Между тем в батальонах положение с минуты на минуту осложнялось. Слева стрельба несколько стихла, зато севернее, на правом фланге, где оборонялся третий батальон, гул боя непрерывно нарастал. Пулеметные очереди сливались в сплошной треск, перемежаясь лишь взрывами гранат.
— Третий? Как у вас там?
Хриплый голос капитана Зажуры прогудел словно из-под земли:
— Жмут, товарищ майор.
— Держитесь, капитан! Мы должны выстоять. Еще час-два, не больше.
Грохольскому хотелось говорить спокойно, как несколько минут назад разговаривал с ним командующий фронтом, но у него так не получалось. Его трясло, словно в лихорадке, и слова: «Держитесь, капитан!» он произнес с каким-то болезненным сомнением, со скрытой мольбой. Он не спрашивал, что происходит на участке третьего батальона. Знал, что держаться неимоверно трудно, что в круговороте боя, когда противник нажимает изо всех сил, почти невозможно угадать, чем все это кончится. Но Грохольскому хотелось услышать именно эти слова, он ждал их с немой мольбой, ловил в трубке каждый шорох.
— Ну как же, капитан? Как у вас дела? — почти крикнул он.
Трубка еще некоторое время молчала, потом отозвалась далеким, почти отчаянным голосом:
— Плохо, товарищ майор. Убит командир седьмой роты. Немцы снова атакуют, но будем…
В трубке послышался громкий хлопок, затрещала автоматная очередь. Потом все стихло. Грохольский растерянно оглянулся. На него в упор смотрел высокий, тучный майор с забинтованной левой рукой.

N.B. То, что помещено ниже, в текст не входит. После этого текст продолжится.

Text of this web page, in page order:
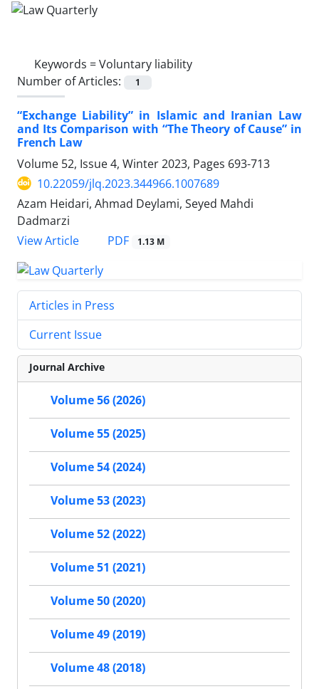
Keywords =Voluntary liability
Number of Articles:
1
‎“Exchange Liability” in Islamic and Iranian Law
‎and Its Comparison with “The Theory of Cause” ‎in
French Law
Volume 52, Issue 4, Winter 2023, Pages 693-713
10.22059/jlq.2023.344966.1007689
Azam Heidari, Ahmad Deylami, Seyed Mahdi
Dadmarzi
View Article
PDF 1.13 M
Articles in Press
Current Issue
Journal Archive
Volume 56 (2026)
Volume 55 (2025)
Volume 54 (2024)
Volume 53 (2023)
Volume 52 (2022)
Volume 51 (2021)
Volume 50 (2020)
Volume 49 (2019)
Volume 48 (2018)
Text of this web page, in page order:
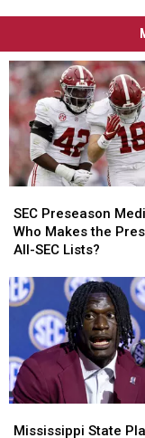
Preseason
Media
Poll:
Makes
the
Preseason
SEC
Lists?
SEC Preseason
Who Makes the
All-SEC Lists?
Preseason
Media
Poll:
Makes
the
Preseason
All-
SEC
Lists?
State
Mississippi State
State
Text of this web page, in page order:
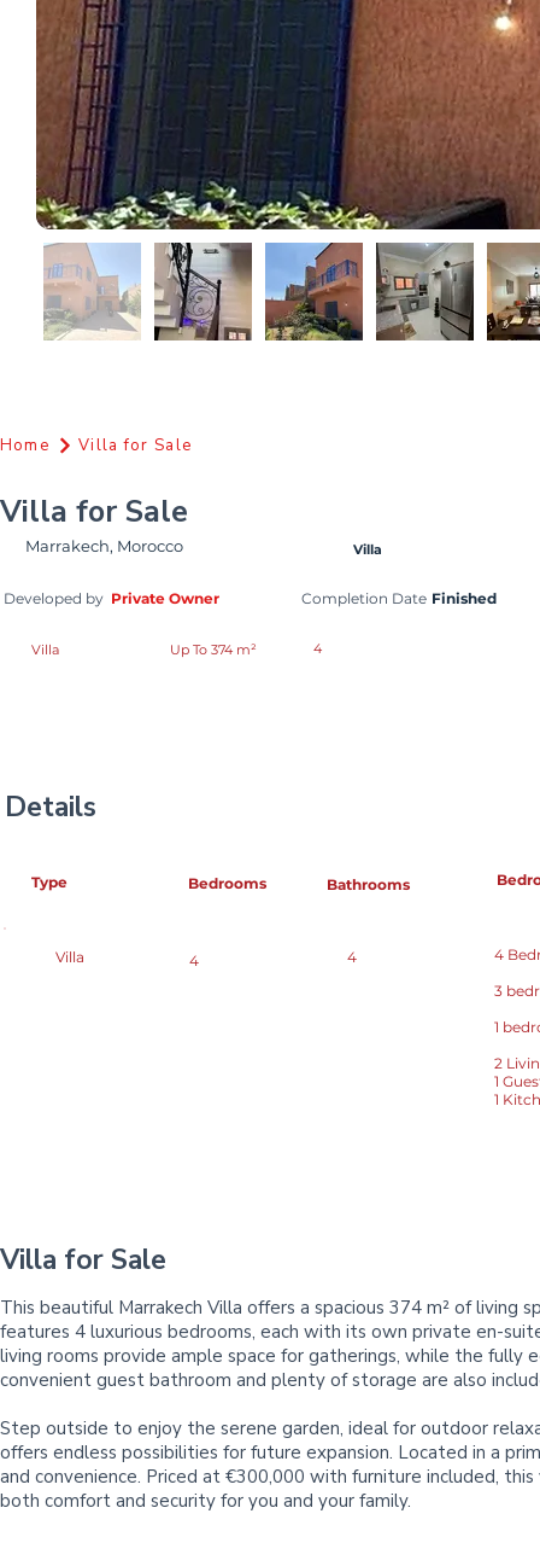
Home Villa for Sale
Villa for Sale
Villa
Marrakech, Morocco
Developed by Private Owner Completion Date Finished
Villa Up To 374 m² 4
Details
Type Bedrooms Bathrooms
Villa 4 4
4
3
1
2
1
1
Villa for Sale
This beautiful Marrakech Villa offers a spacious 374 m² of
features 4 luxurious bedrooms, each with its own private en-
living rooms provide ample space for gatherings, while the fully
convenient guest bathroom and plenty of storage are also
Step outside to enjoy the serene garden, ideal for outdoor
offers endless possibilities for future expansion. Located in a
and convenience. Priced at €300,000 with furniture included,
both comfort and security for you and your family.

Это Ружин, заместитель командира полка по политчасти.
— Командир седьмой роты убит, — тихо произнес Грохольский.
Ружин смотрел на него немигающим взглядом. Ни один мускул не дрогнул на его полном лице, только глаза сузились, сделались твердыми. Он доложил, что был в седьмой роте, что ротный погиб при нем. Мина разорвалась рядом: лейтенанту осколок попал в шею, а его, Ружина, ранило в руку. В роте осталось пятнадцать активных штыков. Он, Ружин, назначил временно командиром роты ефрейтора Борового, пулеметчика.
Для майора Ружина, человека интеллигентного, мягкого и впечатлительного по природе, гибель командира седьмой роты, его земляка-ленинградца, была одним из самых тяжких потрясений за последнее время. И вовсе не потому, что их роднили земляческие чувства. В лейтенанте Ружин видел свою собственную неосуществленную мечту — стать поэтом; он всей душой чувствовал большой талант своего земляка и желал его расцвета. В часы затишья между боями он с волнением читал стихи лейтенанта об алых парусах, о грустящей девушке, о сожженных врагом деревнях, где не было девушек, где в черных дымоходах ютились лишь голодные кошки.

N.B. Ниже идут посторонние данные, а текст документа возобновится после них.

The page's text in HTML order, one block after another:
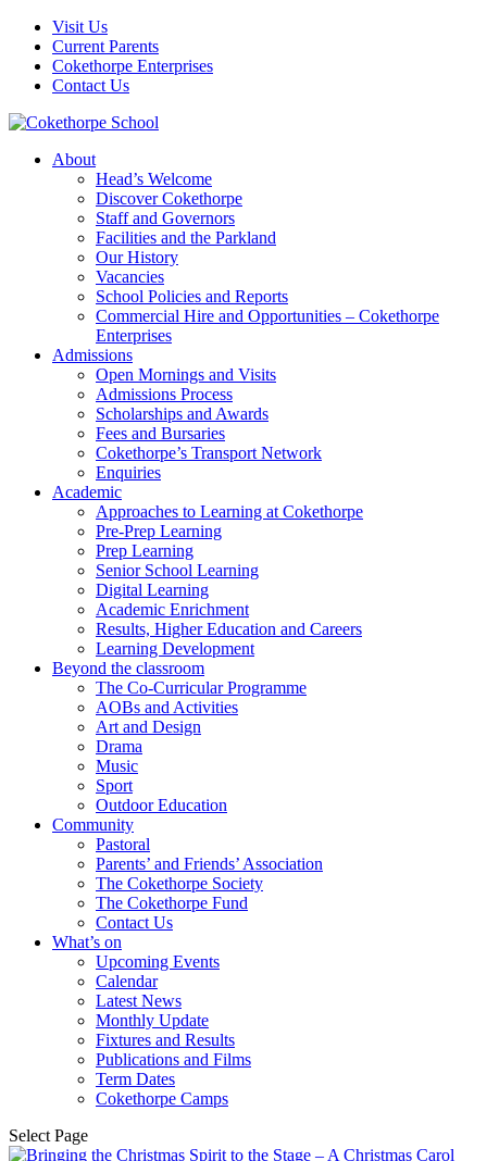
Visit Us
Current Parents
Cokethorpe Enterprises
Contact Us
About
Head’s Welcome
Discover Cokethorpe
Staff and Governors
Facilities and the Parkland
Our History
Vacancies
School Policies and Reports
Commercial Hire and Opportunities – Cokethorpe
Enterprises
Admissions
Open Mornings and Visits
Admissions Process
Scholarships and Awards
Fees and Bursaries
Cokethorpe’s Transport Network
Enquiries
Academic
Approaches to Learning at Cokethorpe
Pre-Prep Learning
Prep Learning
Senior School Learning
Digital Learning
Academic Enrichment
Results, Higher Education and Careers
Learning Development
Beyond the classroom
The Co-Curricular Programme
AOBs and Activities
Art and Design
Drama
Music
Sport
Outdoor Education
Community
Pastoral
Parents’ and Friends’ Association
The Cokethorpe Society
The Cokethorpe Fund
Contact Us
What’s on
Upcoming Events
Calendar
Latest News
Monthly Update
Fixtures and Results
Publications and Films
Term Dates
Cokethorpe Camps
Select Page

Случалось, что Ружин просил лейтенанта написать что-нибудь призывное («Чтобы кровь у солдат кипела от ненависти!»), обычную зарифмованную агитку о фашистских зверствах, о силе солдатской дружбы, о долге и Родине. Эти простые, бесхитростные стихи лейтенант читал потом солдатам на митингах. Но после суровых слов о войне бонды всякий раз просили его прочесть что-нибудь лирическое, посвященное прошлому, когда не было окопов, не было тесных землянок, не было горького дыма оставленных людьми сожженных сел. И лейтенант, сняв шапку, вновь становился черноволосым студентом, простым парнем, еще не познавшим счастья любви, грустившим вечерами на Мойка и шагавшим одиноко домой по ночным ленинградским улицам.